Max has been an important part of our family for over 11 years. He loves laying in the sunshine, walkies, sitting on my fluffy slippers, begging for scraps at my feet while I cook, eating the cat’s food, having his tummy tickled, watching movies with the family and he longs for Molly the cat to be his bestie, though Molly likes to pretend he doesn’t exist.
He’s annoying! He taps on the door to be let out and no sooner is he out than he wants to come back in. He hates the car, being left alone or having his feet touched. All of these will elicit the most annoying high pitched yelp from him.
He’s disgusting! His farts are enough to make your eyes water and he has a penchant for chewing the crutch out of knickers and eating the contents of the kitty litter tray.
He’s cute! He snores and walks like an old man but wags his tail and plays like a puppy.
He’s loyal and trusting and loving and full of personality.
And he’s gone.
It all happened so suddenly that my mind still hasn’t caught up with it all.
On Good Friday Max was walking stiffly and whimpering. By the early hours of Saturday morning, concern grew to fear as his condition rapidly deteriorated and no amount of painkillers could bring him comfort. Hubby asked me to consider the unthinkable. No! I snapped. He’s not a disposable commodity!
The vet made me see it differently. It was time to step into Max’s shoes and think about what he would want. So on Saturday night, after a plethora of tests revealed there was very little hope, I conceded. And we prepared our daughters for the morning.
Morning was Easter Sunday, normally the happiest day of the year for me. This is the day that I am reminded that death is not and never was a part of God’s plan. So it was very ironic that this year, on this very special day, death was not only the focus, it was to be brought about by our own hand.
It was becoming clear that my dream of Max slipping away peacefully in his sleep was not going to happen. Instead, we had to play God. I prayed, pleaded, with God. Please! Do your job, don’t make me do it, it’s your job!
There was that irony again. We never like to let God do His job. After all, we don’t need God, we are quite capable of being in control of our own lives. It was that attitude which first allowed death to enter into the garden.
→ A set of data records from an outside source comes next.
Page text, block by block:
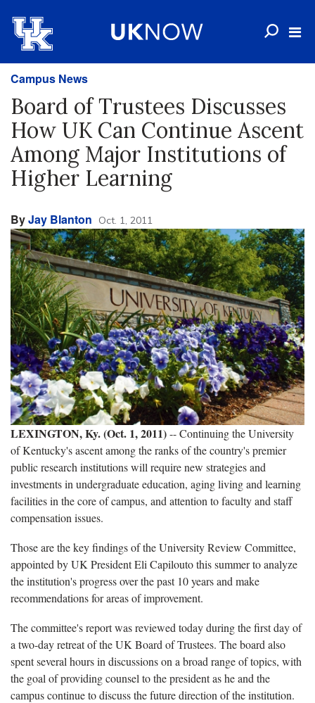
Campus News
Board of Trustees Discusses
How UK Can Continue Ascent
Among Major Institutions of
Higher Learning
ByJay Blanton Oct. 1, 2011
LEXINGTON, Ky. (Oct. 1, 2011)-- Continuing the University
of Kentucky's ascent among the ranks of the country's premier
public research institutions will require new strategies and
investments in undergraduate education, aging living and learning
facilities in the core of campus, and attention to faculty and staff
compensation issues.
Those are the key findings of the University Review Committee,
appointed by UK President Eli Capilouto this summer to analyze
the institution's progress over the past 10 years and make
recommendations for areas of improvement.
The committee's report was reviewed today during the first day of
a two-day retreat of the UK Board of Trustees. The board also
spent several hours in discussions on a broad range of topics, with
the goal of providing counsel to the president as he and the
campus continue to discuss the future direction of the institution.
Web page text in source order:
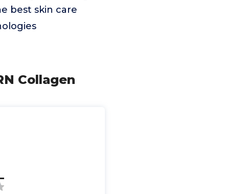
best skin care
Collagen
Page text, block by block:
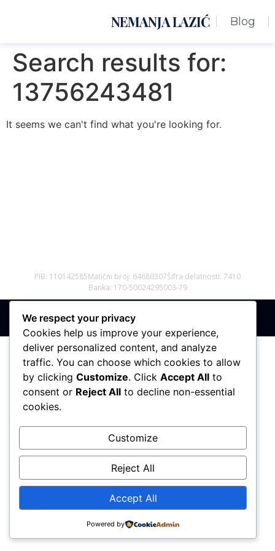
NEMANJA LAZIĆ Blog
Search results for:
13756243481
It seems we can't find what you're looking for.
PIB: 110142585Matični broj: 64680307Šifra delatnosti: 7410
Banka: 170-50024295003-79
Sva prava zadržana © 2017 - 2026 | PREMIER DIZAJN
We respect your privacy
Cookies help us improve your experience,
deliver personalized content, and analyze
traffic. You can choose which cookies to allow
by clicking Customize. Click Accept All to
consent or Reject All to decline non-essential
cookies.
Customize
Reject All
Accept All
Powered by
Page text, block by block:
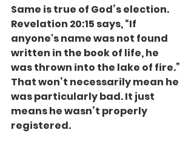
Same is true of God’s election.
Revelation 20:15 says, “If
anyone's name was not found
written in the book of life, he
was thrown into the lake of fire.”
That won’t necessarily mean he
was particularly bad. It just
means he wasn’t properly
registered.
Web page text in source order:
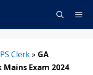
Clerk» GA
Exam 2024

And it was humankind’s persistence in that attitude which necessitated the events of Easter. But of course, we don’t want to take the bad with the good. God I’m OK with these parts of my life, you can take care of those parts.
Saying Goodbye to Your Dog 🙁
It was time to say goodbye. The girls have grown up with Max. In their eyes he is both their little brother and their baby. First baby was determined that crying would not be the last thing he would hear, second baby agreed. Together they made a decision which saw them display a selfless strength that neither my husband nor myself could muster. We had to leave the room, but they sat with him and soothed him while the vet administered that final injection. Neither of them shed a tear until he was gone.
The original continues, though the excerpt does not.